The model is licensed with a
CreativeML Open RAIL-M license
. The authors claim no rights on the outputs you generate, you are free to use them and are accountable for their use which must not go against the provisions set in this license. The license forbids you from sharing any content that violates any laws, produce any harm to a person, disseminate any personal information that would be meant for harm, spread misinformation and target vulnerable groups. You can modify and use the model for commercial purposes, but a copy of the same use restrictions must be included. For the full list of restrictions please
read the license
.
Runs of BAAI AltDiffusion-m18 on huggingface.co
54
Total runs
-1
24-hour runs
19
3-day runs
20
7-day runs
35
30-day runs
More Information About AltDiffusion-m18 huggingface.co Model
AltDiffusion-m18 huggingface.co
AltDiffusion-m18 huggingface.co is an AI model on huggingface.co that provides AltDiffusion-m18's model effect (), which can be used instantly with this BAAI AltDiffusion-m18 model. huggingface.co supports a free trial of the AltDiffusion-m18 model, and also provides paid use of the AltDiffusion-m18. Support call AltDiffusion-m18 model through api, including Node.js, Python, http.

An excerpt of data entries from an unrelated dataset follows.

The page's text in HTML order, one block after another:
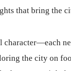
that bring the
the city on
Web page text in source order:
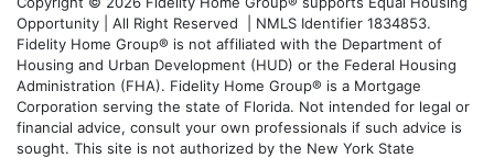
Opportunity | All Right Reserved | NMLS Identifier 1834853.
Fidelity Home Group® is not affiliated with the Department of
Housing and Urban Development (HUD) or the Federal Housing
Administration (FHA). Fidelity Home Group® is a Mortgage
Corporation serving the state of Florida. Not intended for legal or
financial advice, consult your own professionals if such advice is
sought. This site is not authorized by the New York State
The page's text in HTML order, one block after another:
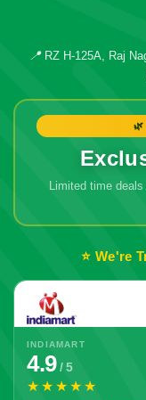
📍RZ H-125A, Raj
Limited time
⭐ We're
INDIAMART
4.9/ 5
★★★★★
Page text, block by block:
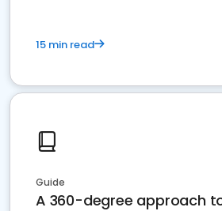
15 min read
Guide
A 360-degree approach
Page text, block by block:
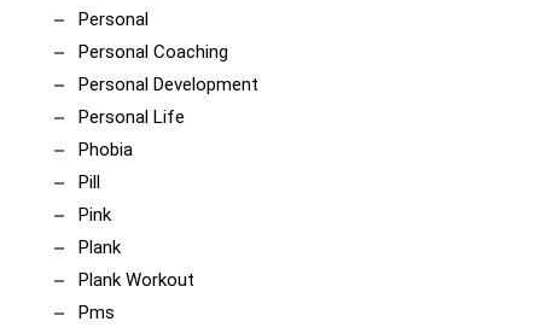
Personal
Personal Coaching
Personal Development
Personal Life
Phobia
Pill
Pink
Plank
Plank Workout
Pms

AltDiffusion-m18 huggingface.co is an online trial and call api platform, which integrates AltDiffusion-m18's modeling effects, including api services, and provides a free online trial of AltDiffusion-m18, you can try AltDiffusion-m18 online for free by clicking the link below.
BAAI AltDiffusion-m18 online free url in huggingface.co:
AltDiffusion-m18 is an open source model from GitHub that offers a free installation service, and any user can find AltDiffusion-m18 on GitHub to install. At the same time, huggingface.co provides the effect of AltDiffusion-m18 install, users can directly use AltDiffusion-m18 installed effect in huggingface.co for debugging and trial. It also supports api for free installation.